EXERCISE:
Reproduce all the entries exactly and keep the pictures out.

MATERIAL SHOWN:
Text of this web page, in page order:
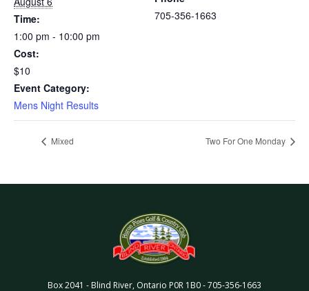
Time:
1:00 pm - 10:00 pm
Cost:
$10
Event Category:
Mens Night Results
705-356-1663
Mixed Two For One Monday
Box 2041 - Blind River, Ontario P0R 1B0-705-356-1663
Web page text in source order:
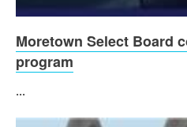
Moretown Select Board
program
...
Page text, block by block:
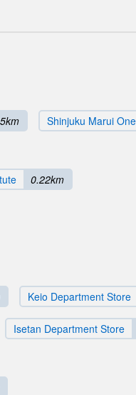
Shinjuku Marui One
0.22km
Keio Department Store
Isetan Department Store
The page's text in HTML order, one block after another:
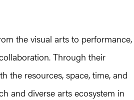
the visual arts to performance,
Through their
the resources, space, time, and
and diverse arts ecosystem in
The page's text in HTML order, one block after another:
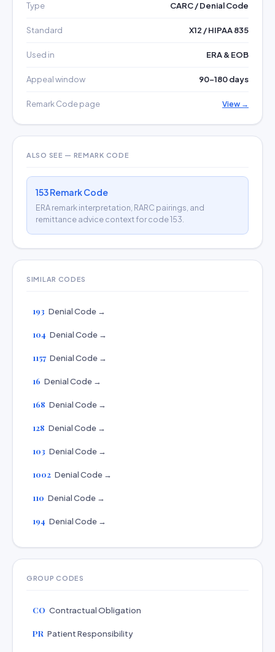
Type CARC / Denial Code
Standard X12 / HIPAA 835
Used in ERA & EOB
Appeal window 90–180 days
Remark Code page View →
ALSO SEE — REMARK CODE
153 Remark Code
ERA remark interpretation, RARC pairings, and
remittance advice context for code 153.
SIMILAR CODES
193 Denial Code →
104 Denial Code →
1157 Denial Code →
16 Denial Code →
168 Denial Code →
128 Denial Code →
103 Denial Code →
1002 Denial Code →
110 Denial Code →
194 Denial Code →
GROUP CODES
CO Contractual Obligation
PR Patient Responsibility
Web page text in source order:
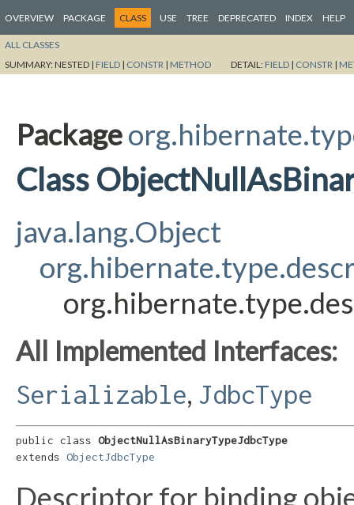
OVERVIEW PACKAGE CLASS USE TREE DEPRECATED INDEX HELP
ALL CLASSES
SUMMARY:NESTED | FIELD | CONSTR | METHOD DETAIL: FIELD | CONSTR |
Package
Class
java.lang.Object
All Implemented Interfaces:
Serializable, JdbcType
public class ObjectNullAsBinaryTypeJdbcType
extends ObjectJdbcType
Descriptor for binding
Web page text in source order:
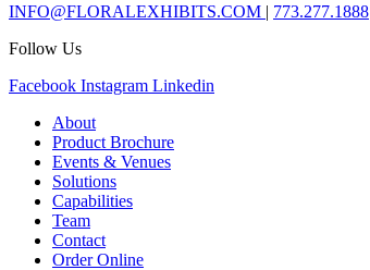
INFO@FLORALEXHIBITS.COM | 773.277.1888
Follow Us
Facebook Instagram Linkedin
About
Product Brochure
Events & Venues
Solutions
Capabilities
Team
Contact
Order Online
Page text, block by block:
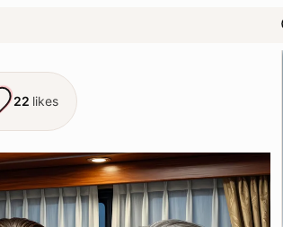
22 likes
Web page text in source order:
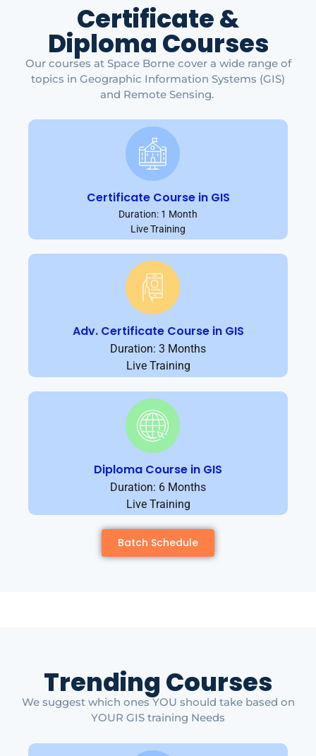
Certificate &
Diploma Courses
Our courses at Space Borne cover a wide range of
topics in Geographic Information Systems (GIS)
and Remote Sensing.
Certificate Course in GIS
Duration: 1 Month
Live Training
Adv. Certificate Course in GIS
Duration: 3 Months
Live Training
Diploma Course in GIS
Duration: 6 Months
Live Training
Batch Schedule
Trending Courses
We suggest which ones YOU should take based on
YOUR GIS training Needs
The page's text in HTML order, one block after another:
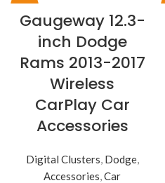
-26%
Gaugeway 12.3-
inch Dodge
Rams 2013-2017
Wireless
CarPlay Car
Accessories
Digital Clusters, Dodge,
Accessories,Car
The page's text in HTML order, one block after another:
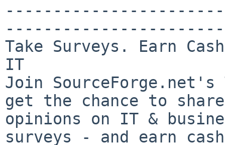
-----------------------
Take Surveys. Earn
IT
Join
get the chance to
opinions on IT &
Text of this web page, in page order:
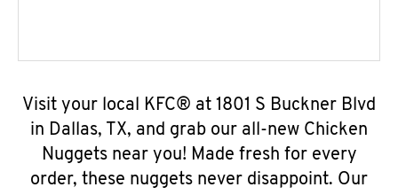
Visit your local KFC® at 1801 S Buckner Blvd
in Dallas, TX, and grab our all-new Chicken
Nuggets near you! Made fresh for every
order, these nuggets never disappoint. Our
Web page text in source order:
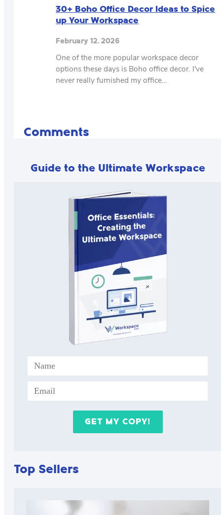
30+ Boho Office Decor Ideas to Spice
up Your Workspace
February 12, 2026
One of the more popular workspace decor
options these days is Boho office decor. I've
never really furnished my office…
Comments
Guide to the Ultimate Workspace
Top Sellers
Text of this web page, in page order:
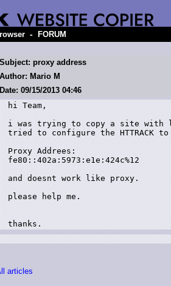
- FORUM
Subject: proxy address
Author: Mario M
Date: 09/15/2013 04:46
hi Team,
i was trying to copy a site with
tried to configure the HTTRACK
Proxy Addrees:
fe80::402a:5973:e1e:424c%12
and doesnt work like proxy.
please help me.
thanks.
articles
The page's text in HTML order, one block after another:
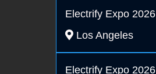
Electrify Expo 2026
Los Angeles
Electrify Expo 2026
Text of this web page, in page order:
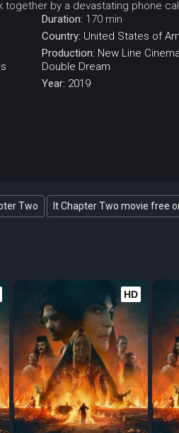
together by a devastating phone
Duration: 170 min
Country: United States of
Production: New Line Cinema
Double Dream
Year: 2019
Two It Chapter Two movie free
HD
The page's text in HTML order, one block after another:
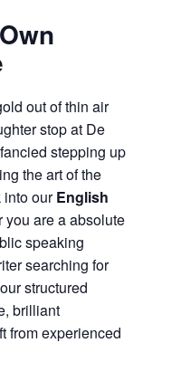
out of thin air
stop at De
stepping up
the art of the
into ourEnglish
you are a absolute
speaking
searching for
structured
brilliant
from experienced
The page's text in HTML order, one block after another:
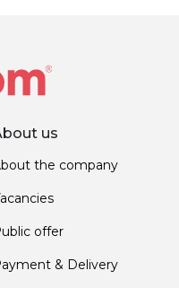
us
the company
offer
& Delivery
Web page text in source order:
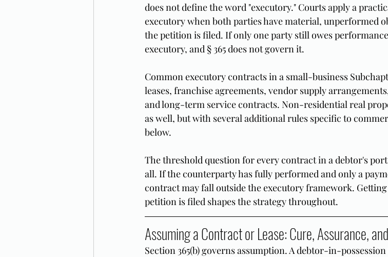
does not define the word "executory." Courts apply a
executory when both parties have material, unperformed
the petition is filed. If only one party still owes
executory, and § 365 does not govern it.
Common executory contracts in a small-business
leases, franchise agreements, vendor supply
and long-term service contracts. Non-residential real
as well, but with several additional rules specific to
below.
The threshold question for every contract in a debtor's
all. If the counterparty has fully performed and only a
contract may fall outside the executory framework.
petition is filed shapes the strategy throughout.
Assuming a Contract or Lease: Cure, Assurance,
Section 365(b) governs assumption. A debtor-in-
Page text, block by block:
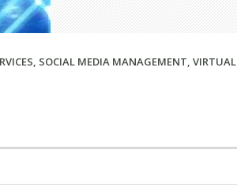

ANSWER SPACE:
Text of this web page, in page order:
Time:
1:00 pm - 10:00 pm
Cost:
$10
Event Category:
Mens Night Results
705-356-1663
Mixed Two For One Monday
Box 2041 - Blind River, Ontario P0R 1B0-705-356-1663
Web page text in source order:
Moretown Select Board
program
...
Page text, block by block:
Shinjuku Marui One
0.22km
Keio Department Store
Isetan Department Store
The page's text in HTML order, one block after another:
the visual arts to performance,
Through their
the resources, space, time, and
and diverse arts ecosystem in
The page's text in HTML order, one block after another:
Type CARC / Denial Code
Standard X12 / HIPAA 835
Used in ERA & EOB
Appeal window 90–180 days
Remark Code page View →
ALSO SEE — REMARK CODE
153 Remark Code
ERA remark interpretation, RARC pairings, and
remittance advice context for code 153.
SIMILAR CODES
193 Denial Code →
104 Denial Code →
1157 Denial Code →
16 Denial Code →
168 Denial Code →
128 Denial Code →
103 Denial Code →
1002 Denial Code →
110 Denial Code →
194 Denial Code →
GROUP CODES
CO Contractual Obligation
PR Patient Responsibility
Web page text in source order:
OVERVIEW PACKAGE CLASS USE TREE DEPRECATED INDEX HELP
ALL CLASSES
SUMMARY:NESTED | FIELD | CONSTR | METHOD DETAIL: FIELD | CONSTR |
Package
Class
java.lang.Object
All Implemented Interfaces:
Serializable, JdbcType
public class ObjectNullAsBinaryTypeJdbcType
extends ObjectJdbcType
Descriptor for binding
Web page text in source order:
INFO@FLORALEXHIBITS.COM | 773.277.1888
Follow Us
Facebook Instagram Linkedin
About
Product Brochure
Events & Venues
Solutions
Capabilities
Team
Contact
Order Online
Page text, block by block:
22 likes
Web page text in source order:
Certificate &
Diploma Courses
Our courses at Space Borne cover a wide range of
topics in Geographic Information Systems (GIS)
and Remote Sensing.
Certificate Course in GIS
Duration: 1 Month
Live Training
Adv. Certificate Course in GIS
Duration: 3 Months
Live Training
Diploma Course in GIS
Duration: 6 Months
Live Training
Batch Schedule
Trending Courses
We suggest which ones YOU should take based on
YOUR GIS training Needs
The page's text in HTML order, one block after another:
-26%
Gaugeway 12.3-
inch Dodge
Rams 2013-2017
Wireless
CarPlay Car
Accessories
Digital Clusters, Dodge,
Accessories,Car
The page's text in HTML order, one block after another:
-----------------------
Take Surveys. Earn
IT
Join
get the chance to
opinions on IT &
Text of this web page, in page order:
Visit your local KFC® at 1801 S Buckner Blvd
in Dallas, TX, and grab our all-new Chicken
Nuggets near you! Made fresh for every
order, these nuggets never disappoint. Our
Web page text in source order:
30+ Boho Office Decor Ideas to Spice
up Your Workspace
February 12, 2026
One of the more popular workspace decor
options these days is Boho office decor. I've
never really furnished my office…
Comments
Guide to the Ultimate Workspace
Top Sellers
Text of this web page, in page order:
- FORUM
Subject: proxy address
Author: Mario M
Date: 09/15/2013 04:46
hi Team,
i was trying to copy a site with
tried to configure the HTTRACK
Proxy Addrees:
fe80::402a:5973:e1e:424c%12
and doesnt work like proxy.
please help me.
thanks.
articles
The page's text in HTML order, one block after another:
Electrify Expo 2026
Los Angeles
Electrify Expo 2026
Text of this web page, in page order:
together by a devastating phone
Duration: 170 min
Country: United States of
Production: New Line Cinema
Double Dream
Year: 2019
Two It Chapter Two movie free
HD
The page's text in HTML order, one block after another:
out of thin air
stop at De
stepping up
the art of the
into ourEnglish
you are a absolute
speaking
searching for
structured
brilliant
from experienced
The page's text in HTML order, one block after another:
us
the company
offer
& Delivery
Web page text in source order:
does not define the word "executory." Courts apply a
executory when both parties have material, unperformed
the petition is filed. If only one party still owes
executory, and § 365 does not govern it.
Common executory contracts in a small-business
leases, franchise agreements, vendor supply
and long-term service contracts. Non-residential real
as well, but with several additional rules specific to
below.
The threshold question for every contract in a debtor's
all. If the counterparty has fully performed and only a
contract may fall outside the executory framework.
petition is filed shapes the strategy throughout.
Assuming a Contract or Lease: Cure, Assurance,
Section 365(b) governs assumption. A debtor-in-
Page text, block by block:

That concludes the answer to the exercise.